- [YOUR INSTRUCTIONS]:
All of the data goes into your copy exactly as written. Images do not.

─── STORED DATA

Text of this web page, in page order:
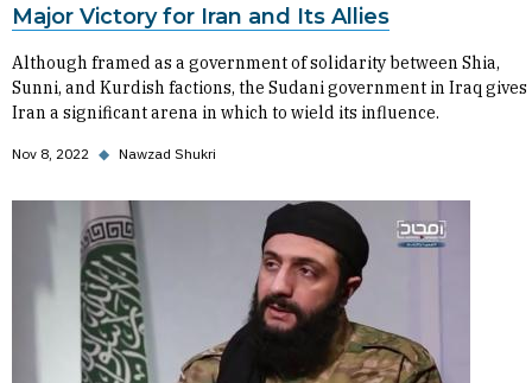
Major Victory for Iran and Its Allies
Although framed as a government of solidarity between Shia,
Sunni, and Kurdish factions, the Sudani government in Iraq gives
Iran a significant arena in which to wield its influence.
Nov 8, 2022 ◆ Nawzad Shukri
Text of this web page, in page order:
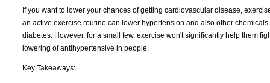
If you want to lower your chances of getting cardiovascular disease,
an active exercise routine can lower hypertension and also other
diabetes. However, for a small few, exercise won't significantly help them
lowering of antihypertensive in people.
Key Takeaways:
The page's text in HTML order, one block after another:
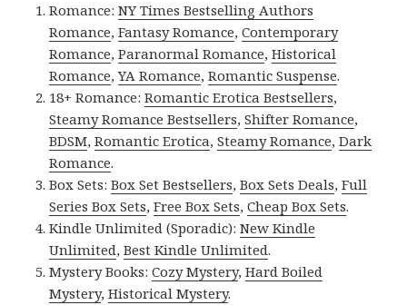
Romance:NY Times Bestselling Authors
Romance,Fantasy Romance,Contemporary
Romance,Paranormal Romance,Historical
Romance,YA Romance,Romantic Suspense.
18+ Romance:Romantic Erotica Bestsellers,
Steamy Romance Bestsellers,Shifter Romance,
BDSM,Romantic Erotica,Steamy Romance,Dark
Romance.
Box Sets:Box Set Bestsellers,Box Sets Deals,Full
Series Box Sets,Free Box Sets,Cheap Box Sets.
Kindle Unlimited (Sporadic):New Kindle
Unlimited,Best Kindle Unlimited.
Mystery Books:Cozy Mystery,Hard Boiled
Mystery,Historical Mystery.
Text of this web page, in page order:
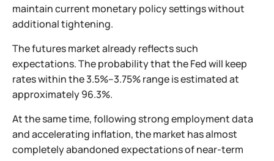
maintain current monetary policy settings without
additional tightening.
The futures market already reflects such
expectations. The probability that the Fed will keep
rates within the 3.5%–3.75% range is estimated at
approximately 96.3%.
At the same time, following strong employment data
and accelerating inflation, the market has almost
completely abandoned expectations of near-term
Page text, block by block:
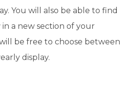
You will also be able to find
a new section of your
be free to choose between
display.
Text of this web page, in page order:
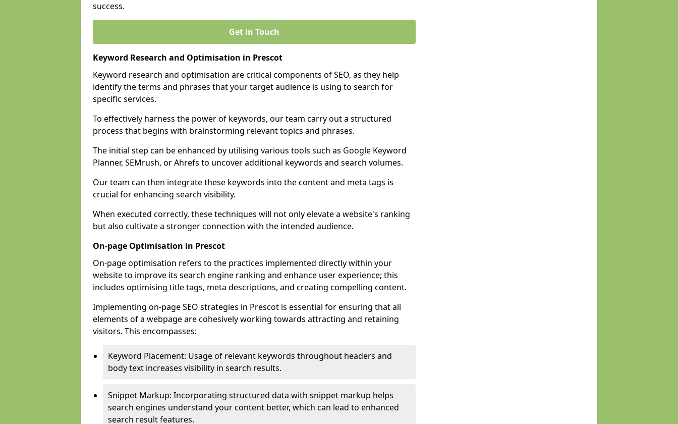
success.
Get in Touch
Keyword Research and Optimisation in Prescot
Keyword research and optimisation are critical components of SEO, as they help
identify the terms and phrases that your target audience is using to search for
specific services.
To effectively harness the power of keywords, our team carry out a structured
process that begins with brainstorming relevant topics and phrases.
The initial step can be enhanced by utilising various tools such as Google Keyword
Planner, SEMrush, or Ahrefs to uncover additional keywords and search volumes.
Our team can then integrate these keywords into the content and meta tags is
crucial for enhancing search visibility.
When executed correctly, these techniques will not only elevate a website's ranking
but also cultivate a stronger connection with the intended audience.
On-page Optimisation in Prescot
On-page optimisation refers to the practices implemented directly within your
website to improve its search engine ranking and enhance user experience; this
includes optimising title tags, meta descriptions, and creating compelling content.
Implementing on-page SEO strategies in Prescot is essential for ensuring that all
elements of a webpage are cohesively working towards attracting and retaining
visitors. This encompasses:
Keyword Placement: Usage of relevant keywords throughout headers and
body text increases visibility in search results.
Snippet Markup: Incorporating structured data with snippet markup helps
search engines understand your content better, which can lead to enhanced
search result features.
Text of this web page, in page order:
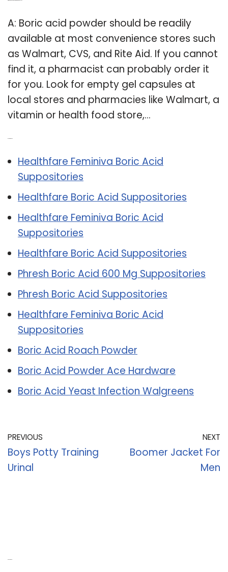
A: Boric acid powder should be readily
available at most convenience stores such
as Walmart, CVS, and Rite Aid. If you cannot
find it, a pharmacist can probably order it
for you. Look for empty gel capsules at
local stores and pharmacies like Walmart, a
vitamin or health food store,…
Healthfare Feminiva Boric Acid
Suppositories
Healthfare Boric Acid Suppositories
Healthfare Feminiva Boric Acid
Suppositories
Healthfare Boric Acid Suppositories
Phresh Boric Acid 600 Mg Suppositories
Phresh Boric Acid Suppositories
Healthfare Feminiva Boric Acid
Suppositories
Boric Acid Roach Powder
Boric Acid Powder Ace Hardware
Boric Acid Yeast Infection Walgreens
PREVIOUS
Boys Potty Training
Urinal
NEXT
Boomer Jacket For
Men
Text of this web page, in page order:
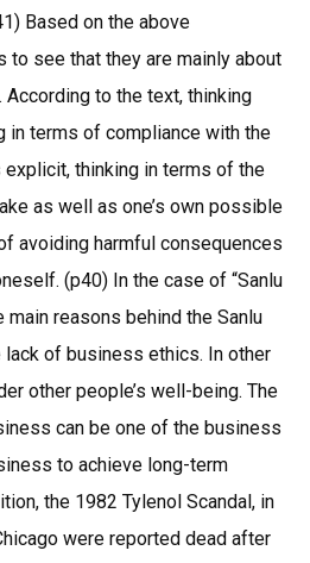
Based on the above
to see that they are mainly about
According to the text, thinking
in terms of compliance with the
thinking in terms of the
as well as one’s own possible
avoiding harmful consequences
(p40) In the case of “Sanlu
main reasons behind the Sanlu
lack of business ethics. In other
other people’s well-being. The
can be one of the business
to achieve long-term
the 1982 Tylenol Scandal, in
were reported dead after
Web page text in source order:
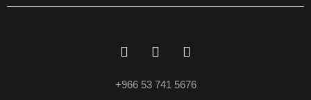
+966 53 741 5676
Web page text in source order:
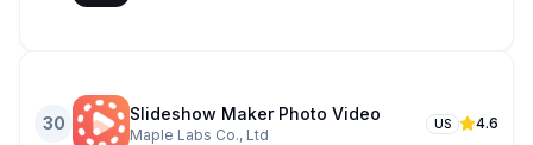
30 Slideshow Maker Photo Video
Maple Labs Co., Ltd
US 4.6
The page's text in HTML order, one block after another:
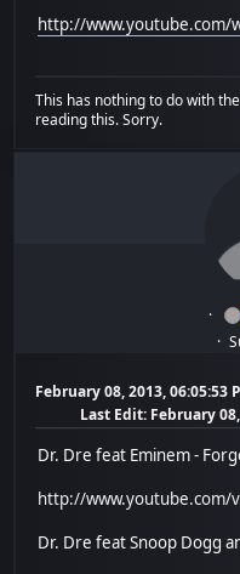
http://www.youtube.com/
This has nothing to do with
reading this. Sorry.
February 08, 2013, 06:05:53
Last Edit: February
Dr. Dre feat Eminem -
http://www.youtube.com/
Dr. Dre feat Snoop Dogg
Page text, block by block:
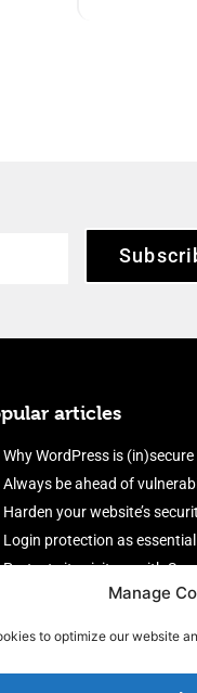
Manage
to optimize our website
articles
Why WordPress is (in)secure
Always be ahead of
Harden your website’s
Login protection as
Protect site visitors with
firewall

──────

- [YOUR RESPONSE]:
Text of this web page, in page order:
Major Victory for Iran and Its Allies
Although framed as a government of solidarity between Shia,
Sunni, and Kurdish factions, the Sudani government in Iraq gives
Iran a significant arena in which to wield its influence.
Nov 8, 2022 ◆ Nawzad Shukri
Text of this web page, in page order:
If you want to lower your chances of getting cardiovascular disease,
an active exercise routine can lower hypertension and also other
diabetes. However, for a small few, exercise won't significantly help them
lowering of antihypertensive in people.
Key Takeaways:
The page's text in HTML order, one block after another:
Romance:NY Times Bestselling Authors
Romance,Fantasy Romance,Contemporary
Romance,Paranormal Romance,Historical
Romance,YA Romance,Romantic Suspense.
18+ Romance:Romantic Erotica Bestsellers,
Steamy Romance Bestsellers,Shifter Romance,
BDSM,Romantic Erotica,Steamy Romance,Dark
Romance.
Box Sets:Box Set Bestsellers,Box Sets Deals,Full
Series Box Sets,Free Box Sets,Cheap Box Sets.
Kindle Unlimited (Sporadic):New Kindle
Unlimited,Best Kindle Unlimited.
Mystery Books:Cozy Mystery,Hard Boiled
Mystery,Historical Mystery.
Text of this web page, in page order:
maintain current monetary policy settings without
additional tightening.
The futures market already reflects such
expectations. The probability that the Fed will keep
rates within the 3.5%–3.75% range is estimated at
approximately 96.3%.
At the same time, following strong employment data
and accelerating inflation, the market has almost
completely abandoned expectations of near-term
Page text, block by block:
You will also be able to find
a new section of your
be free to choose between
display.
Text of this web page, in page order:
success.
Get in Touch
Keyword Research and Optimisation in Prescot
Keyword research and optimisation are critical components of SEO, as they help
identify the terms and phrases that your target audience is using to search for
specific services.
To effectively harness the power of keywords, our team carry out a structured
process that begins with brainstorming relevant topics and phrases.
The initial step can be enhanced by utilising various tools such as Google Keyword
Planner, SEMrush, or Ahrefs to uncover additional keywords and search volumes.
Our team can then integrate these keywords into the content and meta tags is
crucial for enhancing search visibility.
When executed correctly, these techniques will not only elevate a website's ranking
but also cultivate a stronger connection with the intended audience.
On-page Optimisation in Prescot
On-page optimisation refers to the practices implemented directly within your
website to improve its search engine ranking and enhance user experience; this
includes optimising title tags, meta descriptions, and creating compelling content.
Implementing on-page SEO strategies in Prescot is essential for ensuring that all
elements of a webpage are cohesively working towards attracting and retaining
visitors. This encompasses:
Keyword Placement: Usage of relevant keywords throughout headers and
body text increases visibility in search results.
Snippet Markup: Incorporating structured data with snippet markup helps
search engines understand your content better, which can lead to enhanced
search result features.
Text of this web page, in page order:
A: Boric acid powder should be readily
available at most convenience stores such
as Walmart, CVS, and Rite Aid. If you cannot
find it, a pharmacist can probably order it
for you. Look for empty gel capsules at
local stores and pharmacies like Walmart, a
vitamin or health food store,…
Healthfare Feminiva Boric Acid
Suppositories
Healthfare Boric Acid Suppositories
Healthfare Feminiva Boric Acid
Suppositories
Healthfare Boric Acid Suppositories
Phresh Boric Acid 600 Mg Suppositories
Phresh Boric Acid Suppositories
Healthfare Feminiva Boric Acid
Suppositories
Boric Acid Roach Powder
Boric Acid Powder Ace Hardware
Boric Acid Yeast Infection Walgreens
PREVIOUS
Boys Potty Training
Urinal
NEXT
Boomer Jacket For
Men
Text of this web page, in page order:
Based on the above
to see that they are mainly about
According to the text, thinking
in terms of compliance with the
thinking in terms of the
as well as one’s own possible
avoiding harmful consequences
(p40) In the case of “Sanlu
main reasons behind the Sanlu
lack of business ethics. In other
other people’s well-being. The
can be one of the business
to achieve long-term
the 1982 Tylenol Scandal, in
were reported dead after
Web page text in source order:
+966 53 741 5676
Web page text in source order:
30 Slideshow Maker Photo Video
Maple Labs Co., Ltd
US 4.6
The page's text in HTML order, one block after another:
http://www.youtube.com/
This has nothing to do with
reading this. Sorry.
February 08, 2013, 06:05:53
Last Edit: February
Dr. Dre feat Eminem -
http://www.youtube.com/
Dr. Dre feat Snoop Dogg
Page text, block by block:
Manage
to optimize our website
articles
Why WordPress is (in)secure
Always be ahead of
Harden your website’s
Login protection as
Protect site visitors with
firewall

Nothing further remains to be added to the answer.